▶ **Task instructions**: Restate every entry verbatim; drop the pictures.

(Items from a data source)
• • • • • • •
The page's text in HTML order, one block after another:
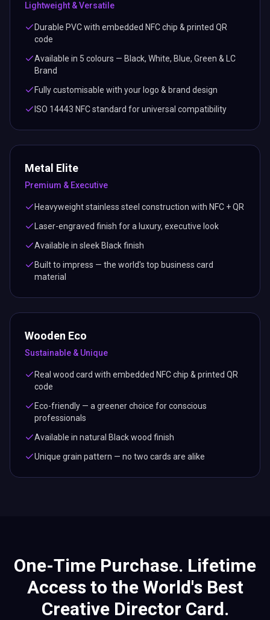
Lightweight & Versatile
Durable PVC with embedded NFC chip & printed QR
code
Available in 5 colours — Black, White, Blue, Green & LC
Brand
Fully customisable with your logo & brand design
ISO 14443 NFC standard for universal compatibility
Metal Elite
Premium & Executive
Heavyweight stainless steel construction with NFC + QR
Laser-engraved finish for a luxury, executive look
Available in sleek Black finish
Built to impress — the world's top business card
material
Wooden Eco
Sustainable & Unique
Real wood card with embedded NFC chip & printed QR
code
Eco-friendly — a greener choice for conscious
professionals
Available in natural Black wood finish
Unique grain pattern — no two cards are alike
One-Time Purchase. Lifetime
Access to the World's Best
Creative Director Card.
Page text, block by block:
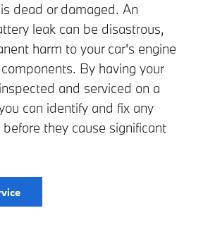
dead or damaged. An
leak can be disastrous,
harm to your car's engine
By having your
and serviced on a
can identify and fix any
they cause significant
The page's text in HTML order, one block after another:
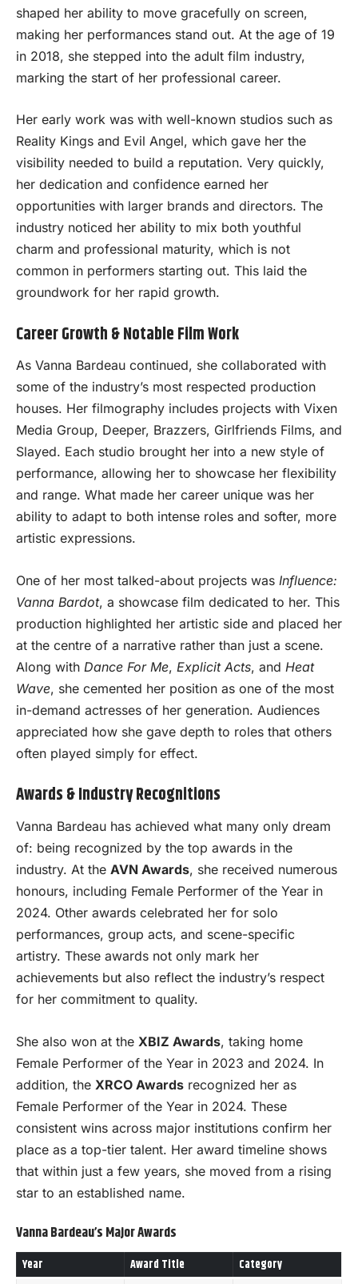
shaped her ability to move gracefully on screen,
making her performances stand out. At the age of 19
in 2018, she stepped into the adult film industry,
marking the start of her professional career.
Her early work was with well-known studios such as
Reality Kings and Evil Angel, which gave her the
visibility needed to build a reputation. Very quickly,
her dedication and confidence earned her
opportunities with larger brands and directors. The
industry noticed her ability to mix both youthful
charm and professional maturity, which is not
common in performers starting out. This laid the
groundwork for her rapid growth.
Career Growth & Notable Film Work
As Vanna Bardeau continued, she collaborated with
some of the industry’s most respected production
houses. Her filmography includes projects with Vixen
Media Group, Deeper, Brazzers, Girlfriends Films, and
Slayed. Each studio brought her into a new style of
performance, allowing her to showcase her flexibility
and range. What made her career unique was her
ability to adapt to both intense roles and softer, more
artistic expressions.
One of her most talked-about projects was Influence:
Vanna Bardot, a showcase film dedicated to her. This
production highlighted her artistic side and placed her
at the centre of a narrative rather than just a scene.
Along with Dance For Me, Explicit Acts, and Heat
Wave, she cemented her position as one of the most
in-demand actresses of her generation. Audiences
appreciated how she gave depth to roles that others
often played simply for effect.
Awards & Industry Recognitions
Vanna Bardeau has achieved what many only dream
of: being recognized by the top awards in the
industry. At the AVN Awards, she received numerous
honours, including Female Performer of the Year in
2024. Other awards celebrated her for solo
performances, group acts, and scene-specific
artistry. These awards not only mark her
achievements but also reflect the industry’s respect
for her commitment to quality.
She also won at the XBIZ Awards, taking home
Female Performer of the Year in 2023 and 2024. In
addition, the XRCO Awards recognized her as
Female Performer of the Year in 2024. These
consistent wins across major institutions confirm her
place as a top-tier talent. Her award timeline shows
that within just a few years, she moved from a rising
star to an established name.
Vanna Bardeau’s Major Awards
Year Award Title Category
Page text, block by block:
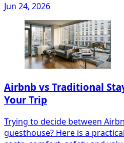
Jun 24, 2026
Airbnb vs Traditional
Your Trip
Trying to decide between
guesthouse? Here is a
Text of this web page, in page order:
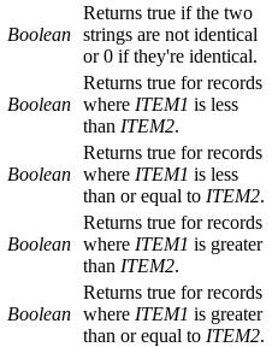
Boolean
Returns true if the two
strings are not identical
or 0 if they're identical.
Boolean
Returns true for records
where ITEM1 is less
than ITEM2.
Boolean
Returns true for records
where ITEM1 is less
than or equal to ITEM2.
Boolean
Returns true for records
where ITEM1 is greater
than ITEM2.
Boolean
Returns true for records
where ITEM1 is greater
than or equal to ITEM2.
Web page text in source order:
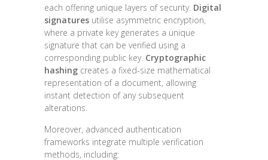
each offering unique layers of security. Digital
signatures utilise asymmetric encryption,
where a private key generates a unique
signature that can be verified using a
corresponding public key. Cryptographic
hashing creates a fixed-size mathematical
representation of a document, allowing
instant detection of any subsequent
alterations.
Moreover, advanced authentication
frameworks integrate multiple verification
methods, including:
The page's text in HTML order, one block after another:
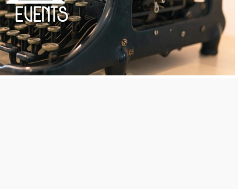
Events
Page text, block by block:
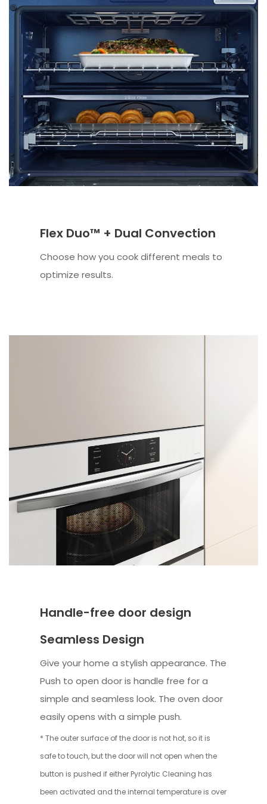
• • • • • • •
▶ **Solution to this exercise**:
The page's text in HTML order, one block after another:
Lightweight & Versatile
Durable PVC with embedded NFC chip & printed QR
code
Available in 5 colours — Black, White, Blue, Green & LC
Brand
Fully customisable with your logo & brand design
ISO 14443 NFC standard for universal compatibility
Metal Elite
Premium & Executive
Heavyweight stainless steel construction with NFC + QR
Laser-engraved finish for a luxury, executive look
Available in sleek Black finish
Built to impress — the world's top business card
material
Wooden Eco
Sustainable & Unique
Real wood card with embedded NFC chip & printed QR
code
Eco-friendly — a greener choice for conscious
professionals
Available in natural Black wood finish
Unique grain pattern — no two cards are alike
One-Time Purchase. Lifetime
Access to the World's Best
Creative Director Card.
Page text, block by block:
dead or damaged. An
leak can be disastrous,
harm to your car's engine
By having your
and serviced on a
can identify and fix any
they cause significant
The page's text in HTML order, one block after another:
shaped her ability to move gracefully on screen,
making her performances stand out. At the age of 19
in 2018, she stepped into the adult film industry,
marking the start of her professional career.
Her early work was with well-known studios such as
Reality Kings and Evil Angel, which gave her the
visibility needed to build a reputation. Very quickly,
her dedication and confidence earned her
opportunities with larger brands and directors. The
industry noticed her ability to mix both youthful
charm and professional maturity, which is not
common in performers starting out. This laid the
groundwork for her rapid growth.
Career Growth & Notable Film Work
As Vanna Bardeau continued, she collaborated with
some of the industry’s most respected production
houses. Her filmography includes projects with Vixen
Media Group, Deeper, Brazzers, Girlfriends Films, and
Slayed. Each studio brought her into a new style of
performance, allowing her to showcase her flexibility
and range. What made her career unique was her
ability to adapt to both intense roles and softer, more
artistic expressions.
One of her most talked-about projects was Influence:
Vanna Bardot, a showcase film dedicated to her. This
production highlighted her artistic side and placed her
at the centre of a narrative rather than just a scene.
Along with Dance For Me, Explicit Acts, and Heat
Wave, she cemented her position as one of the most
in-demand actresses of her generation. Audiences
appreciated how she gave depth to roles that others
often played simply for effect.
Awards & Industry Recognitions
Vanna Bardeau has achieved what many only dream
of: being recognized by the top awards in the
industry. At the AVN Awards, she received numerous
honours, including Female Performer of the Year in
2024. Other awards celebrated her for solo
performances, group acts, and scene-specific
artistry. These awards not only mark her
achievements but also reflect the industry’s respect
for her commitment to quality.
She also won at the XBIZ Awards, taking home
Female Performer of the Year in 2023 and 2024. In
addition, the XRCO Awards recognized her as
Female Performer of the Year in 2024. These
consistent wins across major institutions confirm her
place as a top-tier talent. Her award timeline shows
that within just a few years, she moved from a rising
star to an established name.
Vanna Bardeau’s Major Awards
Year Award Title Category
Page text, block by block:
Jun 24, 2026
Airbnb vs Traditional
Your Trip
Trying to decide between
guesthouse? Here is a
Text of this web page, in page order:
Boolean
Returns true if the two
strings are not identical
or 0 if they're identical.
Boolean
Returns true for records
where ITEM1 is less
than ITEM2.
Boolean
Returns true for records
where ITEM1 is less
than or equal to ITEM2.
Boolean
Returns true for records
where ITEM1 is greater
than ITEM2.
Boolean
Returns true for records
where ITEM1 is greater
than or equal to ITEM2.
Web page text in source order:
each offering unique layers of security. Digital
signatures utilise asymmetric encryption,
where a private key generates a unique
signature that can be verified using a
corresponding public key. Cryptographic
hashing creates a fixed-size mathematical
representation of a document, allowing
instant detection of any subsequent
alterations.
Moreover, advanced authentication
frameworks integrate multiple verification
methods, including:
The page's text in HTML order, one block after another:
Events
Page text, block by block:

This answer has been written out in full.